At Micrel, we had nearly 1,000 people with about every nationality background and culture you can think of. I believe this made Micrel one of the more interesting places to work, caused employees to constantly think outside of their boxes, and made us one of most successful semiconductor companies in the industry.

7. Respect

Having respect and dignity for every individual was another Micrel cultural pillar. When you look upon most prejudices, they come from a position of lacking respect. This in turn projects upon the recipient and reduces their dignity.

By making respect a core value, your organization simultaneously increases the effectiveness of diversity while reducing the isolation caused by diminished dignity.

8. Honesty

Nobody can work effectively when trust is lacking. Trust begins with honesty.

Integrity – doing what is right even when nobody is looking – is the highest form of trust.

9. Encourage involvement

Acceptance can be tacit or involved. Putting yourself into the other person’s world, no matter how slightly, communicates open acceptance and thus trust.

In order to help foster acceptance of different cultures and nationalities at Micrel, I made it a practice to learn to communicate with employees in their native tongues.
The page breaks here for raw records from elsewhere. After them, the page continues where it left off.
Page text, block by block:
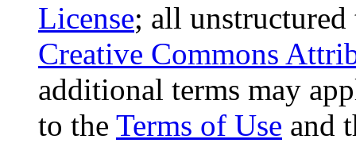
License; all
Creative Commons
additional terms may
to the Terms of Use and
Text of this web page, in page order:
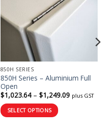
850H SERIES
850H Series – Aluminium Full
Open
$1,023.64 – $1,249.09Price
range:
plus GST
SELECT OPTIONS
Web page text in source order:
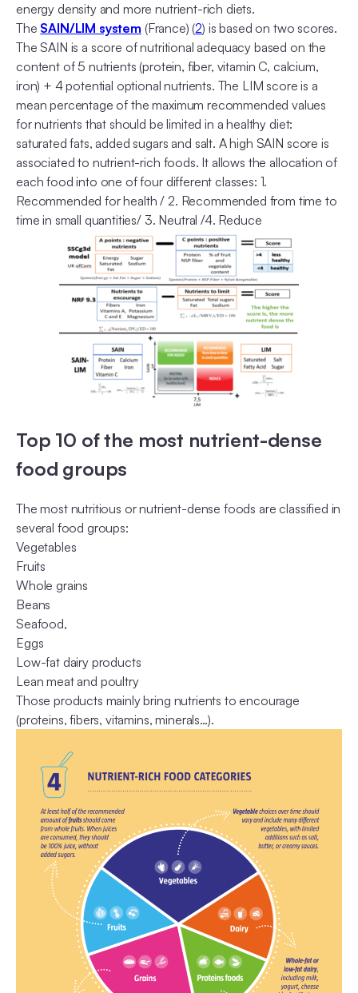
energy density and more nutrient-rich diets.
The SAIN/LIM system (France) (2) is based on two scores.
The SAIN is a score of nutritional adequacy based on the
content of 5 nutrients (protein, fiber, vitamin C, calcium,
iron) + 4 potential optional nutrients. The LIM score is a
mean percentage of the maximum recommended values
for nutrients that should be limited in a healthy diet:
saturated fats, added sugars and salt. A high SAIN score is
associated to nutrient-rich foods. It allows the allocation of
each food into one of four different classes: 1.
Recommended for health / 2. Recommended from time to
time in small quantities/ 3. Neutral /4. Reduce
Top 10 of the most nutrient-dense
food groups
The most nutritious or nutrient-dense foods are classified in
several food groups:
Vegetables
Fruits
Whole grains
Beans
Seafood,
Eggs
Low-fat dairy products
Lean meat and poultry
Those products mainly bring nutrients to encourage
(proteins, fibers, vitamins, minerals…).

Doing this promoted good feelings among employees who knew they were respected no matter what their nationality or culture was.

Diversity and friction

For workplace diversity to succeed, the friction between people of different sexes, genders, races, and cultures must be reduced, and preferably be eliminated. This can only happen with an overarching corporate culture based in trust and kindness.

Companies that create such cultures will dominate in the global economy because they will draw from the largest talent pools and have low-friction environments that allow everyone to focus on doing great things.